Weather Affects on Economy

Jan 21

By Meg Moss


Did you get excited for all the snow, or did you hibernate until it was over? Did you get the day off? Or were you called in to work extra hours? Were you able to find alternative childcare for your wide-eyed snow enthusiasts?

Regardless of how the recent weather events affected you personally, it certainly affects the economy. Money magazine says “we’ve seen the pattern repeat itself many times over.” People panic, (or maybe we should call it prepare) and run to the store to buy milk, bread and eggs. Other big purchases prior to the snow? Shovels, flashlights, salt, and snow boots. So grocery stores, home improvement stores, business selling cold weather items, and gas stations fare well before the storm. My personal favorite is a stop into Stanley’s Home Store in downtown Sanford for a new sled for the kiddos. These sales can help our local economy, but it’s only temporary.

Despite good sales in these particular areas, winter weather in general, and snow in particular, (especially in the south) isn’t a good thing for retail and restaurants. Let’s be honest, no one is going to brave the cold and snow to go out and purchase a luxury item. If someone doesn’t need it, they are going to wait. People just aren’t going to risk getting into their cars.

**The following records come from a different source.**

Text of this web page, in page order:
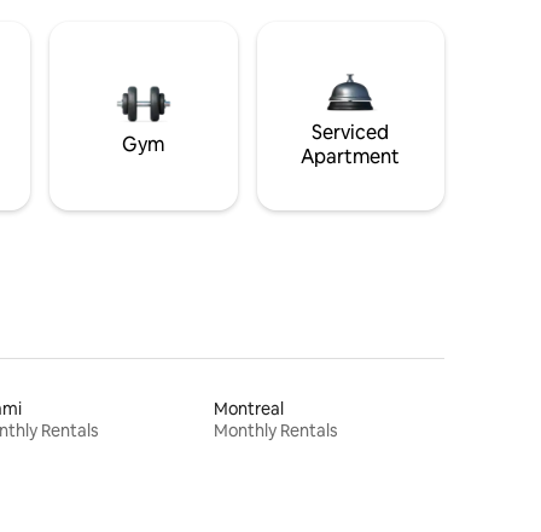
Gym
Serviced
Apartment
Rentals
Montreal
Monthly Rentals
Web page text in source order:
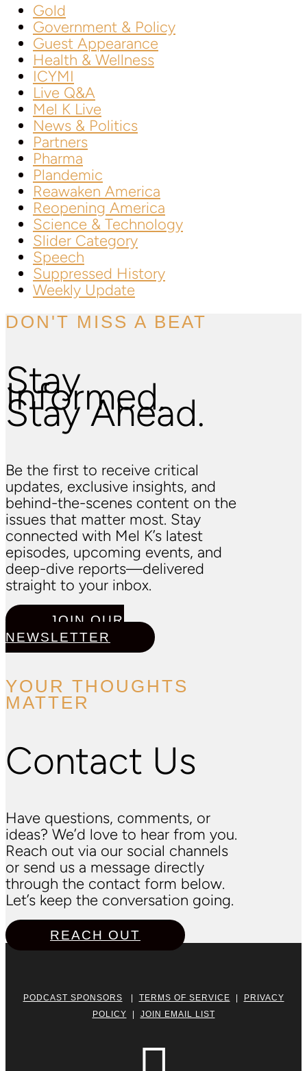
Gold
Government & Policy
Guest Appearance
Health & Wellness
ICYMI
Live Q&A
Mel K Live
News & Politics
Partners
Pharma
Plandemic
Reawaken America
Reopening America
Science & Technology
Slider Category
Speech
Suppressed History
Weekly Update
DON'T MISS A BEAT
Stay
Informed.
Stay Ahead.
Be the first to receive critical
updates, exclusive insights, and
behind-the-scenes content on the
issues that matter most. Stay
connected with Mel K’s latest
episodes, upcoming events, and
deep-dive reports—delivered
straight to your inbox.
JOIN OUR
NEWSLETTER
YOUR THOUGHTS
MATTER
Contact Us
Have questions, comments, or
ideas? We’d love to hear from you.
Reach out via our social channels
or send us a message directly
through the contact form below.
Let’s keep the conversation going.
REACH OUT
PODCAST SPONSORS TERMS OF SERVICE
PRIVACY
POLICY
JOIN EMAIL LIST
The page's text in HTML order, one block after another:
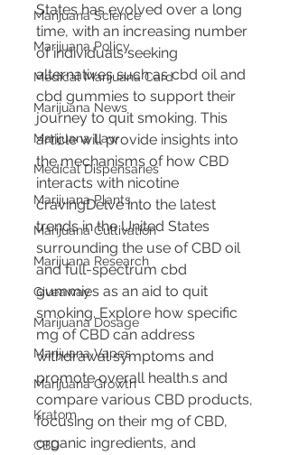
Marijuana Science
Marijuana Policy
Medical Marijuana Card
Marijuana News
Marijuana Law
Medical Dispensaries
Marijuana Plants
Marijuana Cultivation
Marijuana Research
Giveaway
Marijuana Dosage
Marijuana Vapes
Marijuana Growth
Kratom
CBD
States has evolved over a long
time, with an increasing number
of individuals seeking
alternatives such as cbd oil and
cbd gummies to support their
journey to quit smoking. This
article will provide insights into
the mechanisms of how CBD
interacts with nicotine
cravingDelve into the latest
trends in the United States
surrounding the use of CBD oil
and full-spectrum cbd
gummies as an aid to quit
smoking. Explore how specific
mg of CBD can address
withdrawal symptoms and
promote overall health.s and
compare various CBD products,
focusing on their mg of CBD,
organic ingredients, and
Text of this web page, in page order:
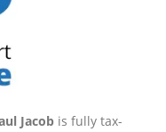
Jacob is fully tax-
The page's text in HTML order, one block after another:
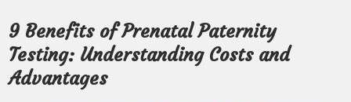
9 Benefits of Prenatal Paternity
Testing: Understanding Costs and
Advantages
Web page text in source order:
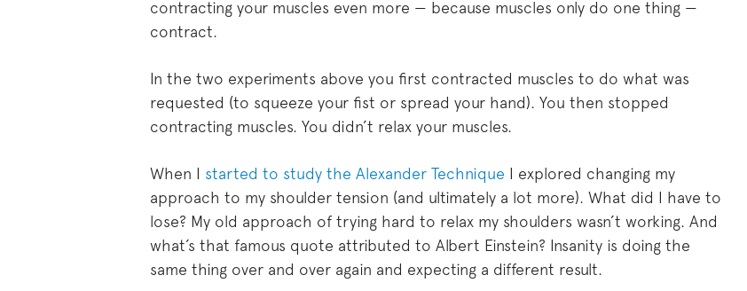
contracting your muscles even more — because muscles only do one thing —
contract.
In the two experiments above you first contracted muscles to do what was
requested (to squeeze your fist or spread your hand). You then stopped
contracting muscles. You didn’t relax your muscles.
When I started to study the Alexander Technique I explored changing my
approach to my shoulder tension (and ultimately a lot more). What did I have to
lose? My old approach of trying hard to relax my shoulders wasn’t working. And
what’s that famous quote attributed to Albert Einstein? Insanity is doing the
same thing over and over again and expecting a different result.
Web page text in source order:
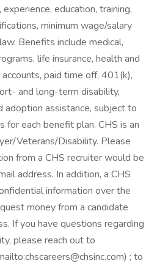
education, training,
minimum wage/salary
Benefits include medical,
life insurance, health and
paid time off, 401(k),
and long-term disability,
adoption assistance, subject to
each benefit plan. CHS is an
Veterans/Disability. Please
from a CHS recruiter would be
address. In addition, a CHS
information over the
money from a candidate
If you have questions regarding
please reach out to
; to
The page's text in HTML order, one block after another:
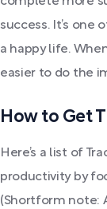
success. It’s one
a happy life.
easier to do the
How to Get
Here’s a list of
productivity by
(Shortform note:
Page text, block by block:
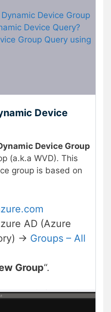
Device Group
Device Query?
Group Query using
Device
Device Group
(a.k.a WVD). This
group is based on
AD (Azure
-> Groups – All
Group“.
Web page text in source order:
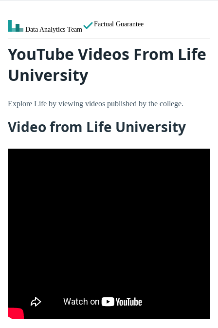
Data Analytics Team
Factual Guarantee
YouTube Videos From Life
University
Explore Life by viewing videos published by the college.
Video from Life University
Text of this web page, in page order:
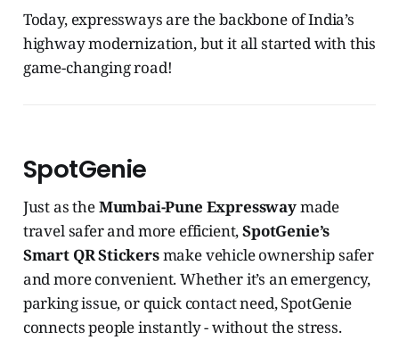
Today, expressways are the backbone of India’s
highway modernization, but it all started with this
game-changing road!
SpotGenie
Just as theMumbai-Pune Expresswaymade
travel safer and more efficient,SpotGenie’s
Smart QR Stickersmake vehicle ownership safer
and more convenient. Whether it’s an emergency,
parking issue, or quick contact need, SpotGenie
connects people instantly - without the stress.
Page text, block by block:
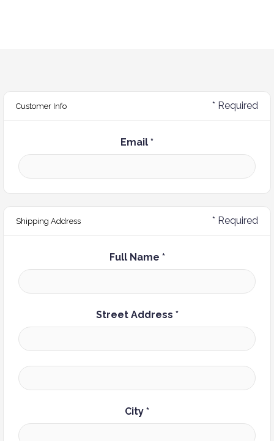
Customer Info * Required
Email *
Shipping Address * Required
Full Name *
Street Address *
City *
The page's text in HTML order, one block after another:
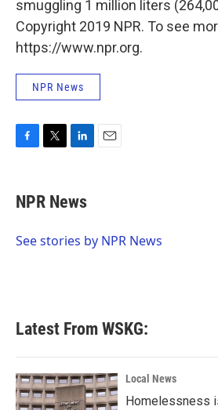
smuggling 1 million liters
Copyright 2019 NPR. To see
https://www.npr.org.
NPR News
e
b
o
t
t
r
k
e
I
NPR News
See stories by NPR News
Latest From WSKG:
Local News
Homelessness
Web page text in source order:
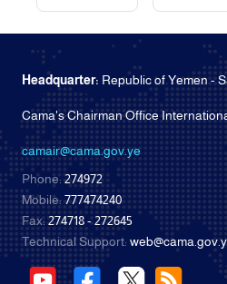
Headquarter: Republic of Yemen -
Cama's Chairman Office
camair@cama.gov.ye
Phone:274972
Mobile:777474240
Fax:274718 - 272645
Technical Support:
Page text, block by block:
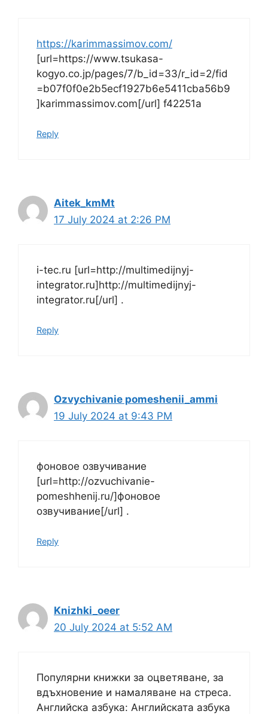
https://karimmassimov.com/
[url=https://www.tsukasa-
kogyo.co.jp/pages/7/b_id=33/r_id=2/fid
=b07f0f0e2b5ecf1927b6e5411cba56b9
]karimmassimov.com[/url] f42251a
Reply
Aitek_kmMt
17 July 2024 at 2:26 PM
i-tec.ru [url=http://multimedijnyj-
integrator.ru]http://multimedijnyj-
integrator.ru[/url] .
Reply
Ozvychivanie pomeshenii_ammi
19 July 2024 at 9:43 PM
фоновое озвучивание
[url=http://ozvuchivanie-
pomeshhenij.ru/]фоновое
озвучивание[/url] .
Reply
Knizhki_oeer
20 July 2024 at 5:52 AM
Популярни книжки за оцветяване, за
вдъхновение и намаляване на стреса.
Английска азбука: Английската азбука
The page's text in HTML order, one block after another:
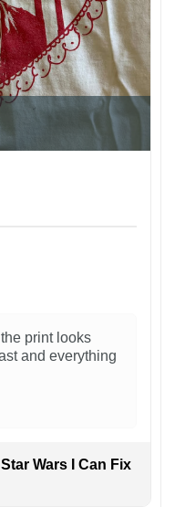
print looks
and everything
Wars I Can Fix
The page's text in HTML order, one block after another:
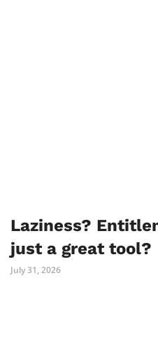
Laziness?
just a great tool?
July 31, 2026
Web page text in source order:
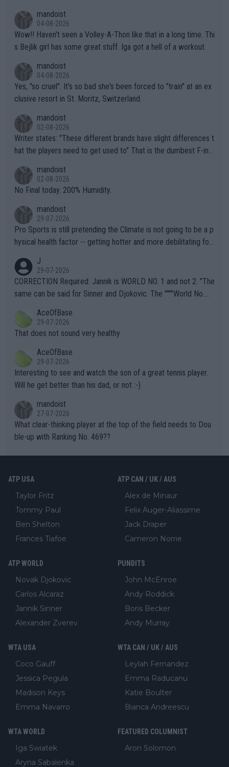
mandoist
04-08-2026
Wow!! Haven't seen a Volley-A-Thon like that in a long time. Thi
s Bejlik girl has some great stuff. Iga got a hell of a workout.
mandoist
04-08-2026
Yes, "so cruel". It's so bad she's been forced to "train" at an ex
clusive resort in St. Moritz, Switzerland.
mandoist
02-08-2026
Writer states: "These different brands have slight differences t
hat the players need to get used to" That is the dumbest F-ing
n) telling the World's Top Players they are, essentially, full of sh
it.
mandoist
02-08-2026
No Final today. 200% Humidity.
mandoist
29-07-2026
Pro Sports is still pretending the Climate is not going to be a p
hysical health factor -- getting hotter and more debilitating for
g to" get hotter... IT IS ALREADY HERE!! Sport governing bodi
es and venues are -- and have been -- disregarding the warning
s regarding the Future temperatures when it comes to outdoo
alike. Are these financially greedy entities intentionally pretendi
ng Climate Change is not happening? Or merely gambling with t
heir own futures, as well as the athletes' health and futures as
well? It is time to pay attention to the warming trend and be e
mpathetic toward their money-makers (athletes) -- not PATHE
TIC.
J
29-07-2026
CORRECTION Required: Jannik is WORLD NO. 1 and not 2. "The
same can be said for Sinner and Djokovic. The """"World No.
r the Cincinnati Open ahead of the important US Open. If he wa
s set to participate in both, it would be a lot of tennis with him
adows."
AceOfBase
29-07-2026
That does not sound very healthy
AceOfBase
29-07-2026
Interesting to see and watch the son of a great tennis player.
Will he get better than his dad, or not :-)
mandoist
27-07-2026
What clear-thinking player at the top of the field needs to Dou
ble-up with Ranking No. 469??
ATP USA
Taylor Fritz
Tommy Paul
Ben Shelton
Frances Tiafoe
ATP CAN / UK / AUS
Alex de Minaur
Felix Auger-Aliassime
Jack Draper
Cameron Norrie
ATP WORLD
Novak Djokovic
Carlos Alcaraz
Jannik Sinner
Alexander Zverev
PUNDITS
John McEnroe
Andy Roddick
Boris Becker
Andy Murray
WTA USA
Coco Gauff
Jessica Pegula
Madison Keys
Emma Navarro
WTA CAN / UK / AUS
Leylah Fernandez
Emma Raducanu
Katie Boulter
Bianca Andreescu
WTA WORLD
Iga Swiatek
Aryna Sabalenka
FEATURED COLUMNIST
Aron Solomon
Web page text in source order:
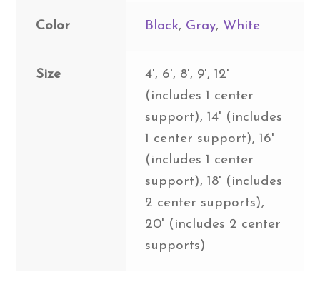
Color Black, Gray, White
Size
4', 6', 8', 9', 12'
(includes 1 center
support), 14' (includes
1 center support), 16'
(includes 1 center
support), 18' (includes
2 center supports),
20' (includes 2 center
supports)
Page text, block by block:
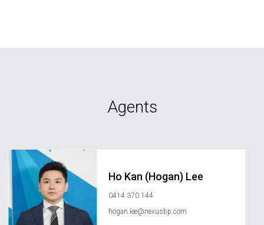
Agents
Ho Kan (Hogan) Lee
0414 370 144
hogan.lee@nexusbp.com

And while some argue that online sales increase during heavy snow, others say not to jump to that conclusion. According to Adobe Digital Index data, winter storms can result in a decrease in online sales, largely because people are at home rather than at work. “During the work week, a lot of people really do shop from their work desktop,” Adobe analyst Tamara Gaffney explained to “You also have power outages and people out shoveling snow. They’re not shopping, they’re doing other things. It has a negative impact on e-commerce.”

Lost productivity is also a huge economic concern during the snowy days, particularly in our community. With thirty percent of the Lee County workforce working in the manufacturing industry, our productivity loss effects other businesses throughout the state, and nationwide. For example, our local Tyson plant supplies shells to Taco Bell restaurants all along the east coast, Coty’s Sanford location serves as a distribution site to multiple states, and Sanford’s Caterpillar plant manufactures skid steers that are shipped nationwide.

Other economic impacts of wintry weather include the costs for local government. Regular snow removal costs the city money. Government shut-downs due to weather also impact their ability to, for example, approve building inspections. This then slows down the builder, and you have the trickle down affect. Everything gets slowed down. Loss of productivity generally equates to loss of income.

But let’s look on the bright side. While we may be temporarily slowed down at work, we’ve been given an opportunity to slow down and spend some time at home, hopefully with family. Or even if it was time alone, I hope you seized the chance to grab a good book and a cup of coffee for a relaxing afternoon looking out the window at that powdery wintery weather.